Exercise prompt: Every line of the data below must be output exactly, with images left out.

----

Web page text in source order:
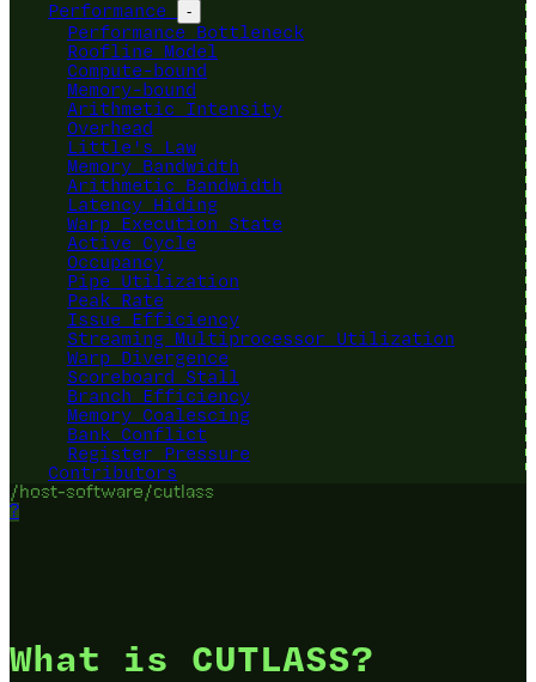
Performance
-
Performance Bottleneck
Roofline Model
Compute-bound
Memory-bound
Arithmetic Intensity
Overhead
Little's Law
Memory Bandwidth
Arithmetic Bandwidth
Latency Hiding
Warp Execution State
Active Cycle
Occupancy
Pipe Utilization
Peak Rate
Issue Efficiency
Streaming Multiprocessor Utilization
Warp Divergence
Scoreboard Stall
Branch Efficiency
Memory Coalescing
Bank Conflict
Register Pressure
Contributors
/host-software/cutlass
?
What is CUTLASS?
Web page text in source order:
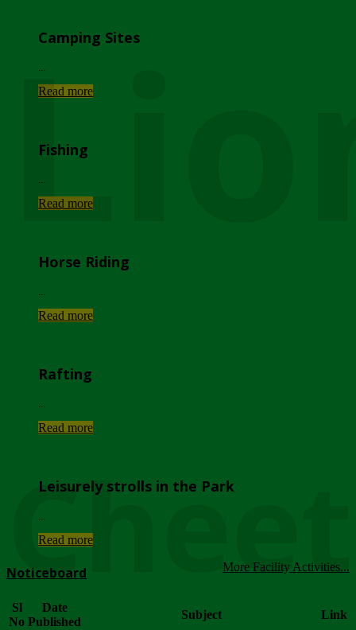
Camping Sites
Read more
Fishing
Read more
Horse Riding
Read more
Rafting
Read more
Leisurely strolls in the Park
Read more
More Facility Activities...
Noticeboard
Sl
No
Date
Published
Subject Link
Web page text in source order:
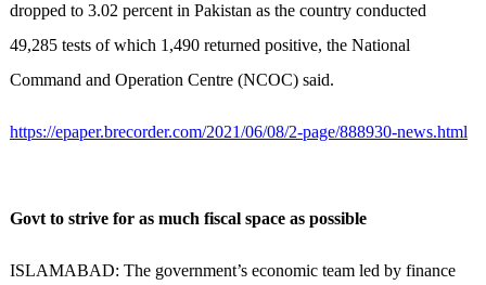
dropped to 3.02 percent in Pakistan as the country conducted
49,285 tests of which 1,490 returned positive, the National
Command and Operation Centre (NCOC) said.
https://epaper.brecorder.com/2021/06/08/2-page/888930-news.html
Govt to strive for as much fiscal space as possible
ISLAMABAD: The government’s economic team led by finance
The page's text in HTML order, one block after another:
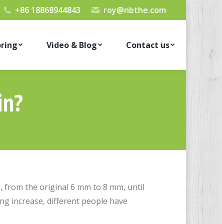
+86 18868944843 roy@nbthe.com
Video & Blog Contact us
from the original 6 mm to 8 mm, until
increase, different people have
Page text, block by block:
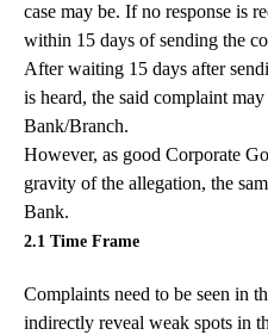
case may be. If no response is
within 15 days of sending the
After waiting 15 days after
is heard, the said complaint
Bank/Branch.
However, as good Corporate
gravity of the allegation, the
Bank.
2.1 Time Frame
Complaints need to be seen in
indirectly reveal weak spots in
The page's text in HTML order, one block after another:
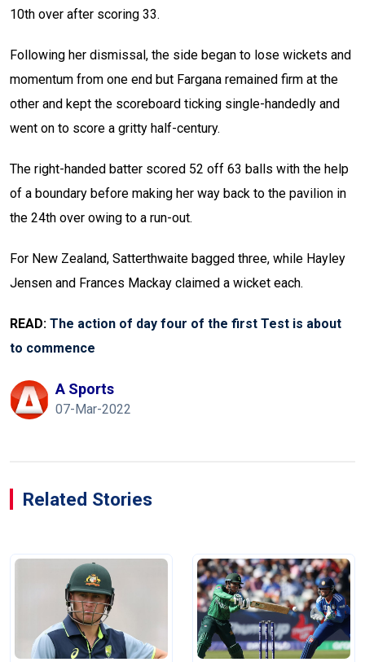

----

Problem solution:
Web page text in source order:
Performance
-
Performance Bottleneck
Roofline Model
Compute-bound
Memory-bound
Arithmetic Intensity
Overhead
Little's Law
Memory Bandwidth
Arithmetic Bandwidth
Latency Hiding
Warp Execution State
Active Cycle
Occupancy
Pipe Utilization
Peak Rate
Issue Efficiency
Streaming Multiprocessor Utilization
Warp Divergence
Scoreboard Stall
Branch Efficiency
Memory Coalescing
Bank Conflict
Register Pressure
Contributors
/host-software/cutlass
?
What is CUTLASS?
Web page text in source order:
Camping Sites
Read more
Fishing
Read more
Horse Riding
Read more
Rafting
Read more
Leisurely strolls in the Park
Read more
More Facility Activities...
Noticeboard
Sl
No
Date
Published
Subject Link
Web page text in source order:
dropped to 3.02 percent in Pakistan as the country conducted
49,285 tests of which 1,490 returned positive, the National
Command and Operation Centre (NCOC) said.
https://epaper.brecorder.com/2021/06/08/2-page/888930-news.html
Govt to strive for as much fiscal space as possible
ISLAMABAD: The government’s economic team led by finance
The page's text in HTML order, one block after another:
+86 18868944843 roy@nbthe.com
Video & Blog Contact us
from the original 6 mm to 8 mm, until
increase, different people have
Page text, block by block:
case may be. If no response is
within 15 days of sending the
After waiting 15 days after
is heard, the said complaint
Bank/Branch.
However, as good Corporate
gravity of the allegation, the
Bank.
2.1 Time Frame
Complaints need to be seen in
indirectly reveal weak spots in
The page's text in HTML order, one block after another:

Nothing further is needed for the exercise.